Betreff
Umsetzung Rahmenplan Innenstadt: A6 Gestaltung des Bernburgplatzes
Vorlage
412/21
Art
Beschlussvorlage

Beschlussvorschlag/Empfehlung:

Der Bau- und Mobilitätsausschuss nimmt die Ergebnisse der Bürgerbeteiligung zu den Varianten Vorplanung Bernburgplatz zur Kenntnis und beschließt, dass die Variante 3 „Greenbeat“ in der dieser Vorlage als Anlage 3 beigefügten Fassung Grundlage der weiteren Planung und Entwicklung ist.

Die Verwaltung wird beauftragt, gemäß dieser Vorgabe eine Entwurfsplanung zu erstellen und dem Ausschuss zur Erörterung und weiteren Beschlussfassung vorzulegen.

 

 


Begründung:

 

A       Grundlagen und Hintergründe

 

Die „Gestaltung des Bernburgplatzes und des Grünbereiches sowie die Öffnung zur Ems“ ist eine Maßnahme im Handlungsfeld A „Besondere Orte in der Innenstadt“ des Rahmenplanes Innenstadt von 2014.

 

Da die mit dem Bereich verbundenen strukturellen Fragestellungen und sich daraus ergebenden Entwicklungsmöglichkeiten und –grenzen in Rheine bereits seit Jahren kontrovers diskutiert wurden, wurde ausgehend vom Beschluss 2017 ein mehrstufiger Entwicklungsprozess auf den Weg gebracht, der mit Unterstützung eines externen Büros unter umfassender Einbindung von Öffentlichkeit und Fachleuten in einer Beschlussfassung im September 2019 mündete. Die Konsensvariante „Bernburgpark“ wurde als Grundlage der weiteren Planung und Entwicklung festgelegt (Vorlage Nr. 304/19).

 

Im März 2020 wurde das Büro GREENBOX, Köln, unter dieser Prämisse mit der Entwicklung einer Entwurfsplanung beauftragt. Unterstützt wird das Büro GREENBOX durch das Büro Reicher Haase Assoziierte, Dortmund, die hauptsächlich die Vorbereitung und Durchführung der Bürgerbeteiligungen bearbeiten.

Aufgrund der Corona-Pandemie wurde gemeinsam mit den Büros ein alternatives Beteiligungskonzept erarbeitet, um die erste Stufe der Bürgerbeteiligung durchzuführen. Die Themenschwerpunkte lagen in den Bereichen „Begrünung“, „Mobiliar und Spielelemente“ sowie „Veranstaltungen“.
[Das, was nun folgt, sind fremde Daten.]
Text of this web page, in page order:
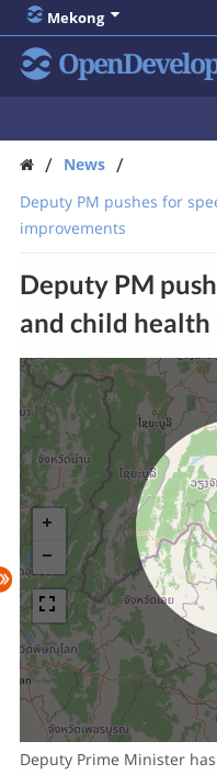
Mekong
/ News /
Deputy PM pushes for
improvements
Deputy PM
and child
Deputy Prime Minister

Die Ergebnisse der Bürgerbeteiligung und ihre Dokumentation sind gemäß Beschluss des Bauausschusses vom 17.09.2020 (Vorlage Nr. 327/29) Bestandteil des Inputs für den weiteren Entwicklungsprozess rund um den Bernburgpark.

 

B       Varianten der Vorplanung

 

Basierend auf der Option „Bernburgpark“ aus der Machbarkeitsstudie sowie unter Berücksichtigung der Anregungen der Bürgerinnen und Bürgerschaft hat das Büro GREENBOX verschiedene Varianten einer Vorplanung erarbeitet (siehe auch Anlage 1)

 

B.1      Konzept 01 „Stadtlichtung Grün“

 

Der Konzeptansatz STADTLICHTUNG GRÜN basiert auf der Zielsetzung einer naturnahen Gestaltung des Bernburgparks, die sich viele Bürgerinnen und Bürger im Rahmen der Beteiligung gewünscht haben. Durch den Erhalt der bestehenden Baumstrukturen sowie einer Ergänzung durch Neupflanzungen werden die Grünbereiche umsäumt und die Wegebeziehungen eindeutig abgegrenzt.
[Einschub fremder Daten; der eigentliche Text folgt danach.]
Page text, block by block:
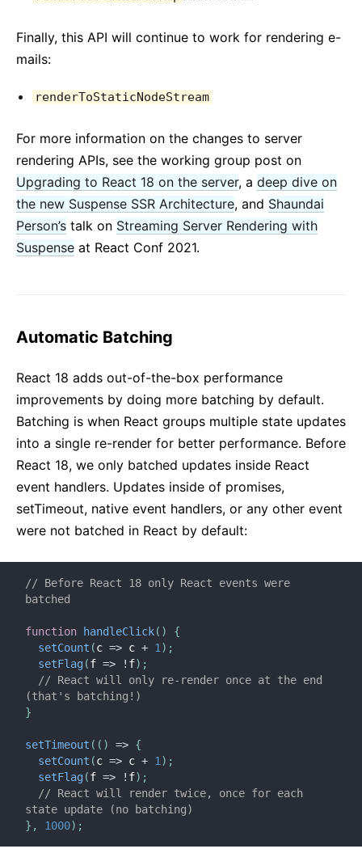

Er verfolgt den Ansatz einer Maximierung des Grünflächenanteils im künftigen Bernburgpark. Das Grundkonzept der Verkehrsführung als eines der Ergebnisse aus der Machbarkeitsstudie bleibt erhalten.
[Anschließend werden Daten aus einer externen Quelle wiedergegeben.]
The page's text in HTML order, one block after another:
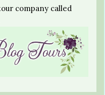
company called
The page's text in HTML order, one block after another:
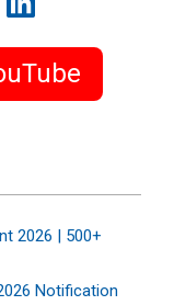
2026 | 500+
Notification
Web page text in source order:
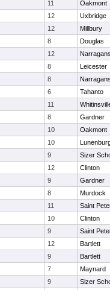
11
Oakmont
12
Uxbridge
12
Millbury
8
Douglas
12
8
Leicester
8
6
Tahanto
11
8
Gardner
10
Oakmont
10
9
Sizer
12
Clinton
9
Gardner
8
Murdock
11
Saint
10
Clinton
9
Saint
12
Bartlett
9
Bartlett
7
Maynard
9
Sizer

Insgesamt drei große Grünflächen rahmen den Transitraum zwischen Humboldtplatz und Dionysiusbrücke. Die größte dieser Grünflächen erhält einen Saum aus erhaltenen Bestandsgehölzen und ergänzenden Neupflanzungen.

Die Topographie des Ortes wird geschickt verwendet, um eine Treppenanlage aus in die Grünfläche eingelassenen Stufen wie selbstverständlich zu integrieren. Die Lichtung in der Mitte der Grünfläche ist bewusst von Möblierung und Spielgeräten freigehalten. Die Randbereiche unter den aufgeasteten Gehölzen bieten jedoch Raum für Spiel und Aufenthalt.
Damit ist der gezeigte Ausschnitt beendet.